_Directions_
Omit every picture, then return each line of the data below exactly.

_Source data_
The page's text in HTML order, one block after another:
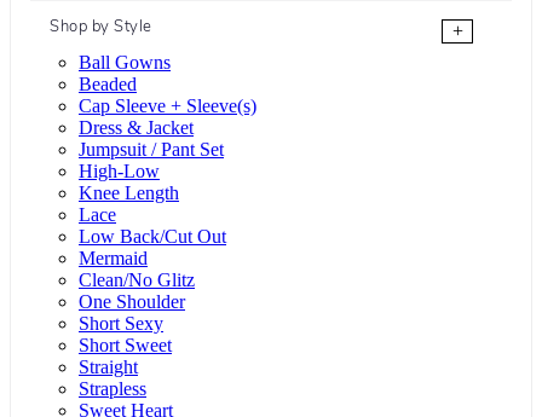
Shop by Style
+
Ball Gowns
Beaded
Cap Sleeve + Sleeve(s)
Dress & Jacket
Jumpsuit / Pant Set
High-Low
Knee Length
Lace
Low Back/Cut Out
Mermaid
Clean/No Glitz
One Shoulder
Short Sexy
Short Sweet
Straight
Strapless
Sweet Heart
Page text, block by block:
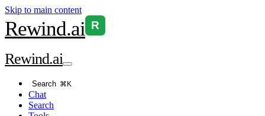
Skip to main content
Rewind.ai R
Rewind.ai
Search ⌘K
Chat
Search
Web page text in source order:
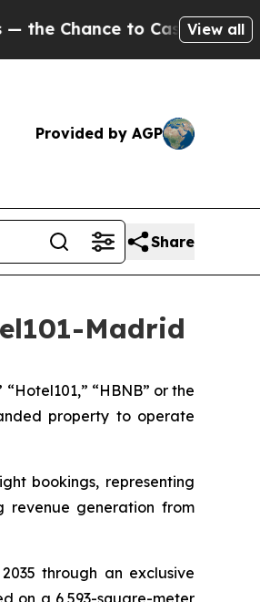
Cash in on Publicly Owned
View all
Provided by AGP
Share
Madrid
“HBNB” or the
property to operate
bookings, representing
revenue generation from
through an exclusive
on a 6,593-square-meter
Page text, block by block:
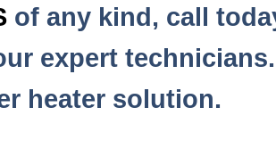
of any kind, call
expert technicians.
heater solution.
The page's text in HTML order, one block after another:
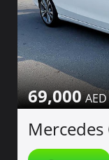
69,000

_Task answer_
The page's text in HTML order, one block after another:
Shop by Style
+
Ball Gowns
Beaded
Cap Sleeve + Sleeve(s)
Dress & Jacket
Jumpsuit / Pant Set
High-Low
Knee Length
Lace
Low Back/Cut Out
Mermaid
Clean/No Glitz
One Shoulder
Short Sexy
Short Sweet
Straight
Strapless
Sweet Heart
Page text, block by block:
Skip to main content
Rewind.ai R
Rewind.ai
Search ⌘K
Chat
Search
Web page text in source order:
Cash in on Publicly Owned
View all
Provided by AGP
Share
Madrid
“HBNB” or the
property to operate
bookings, representing
revenue generation from
through an exclusive
on a 6,593-square-meter
Page text, block by block:
of any kind, call
expert technicians.
heater solution.
The page's text in HTML order, one block after another:
69,000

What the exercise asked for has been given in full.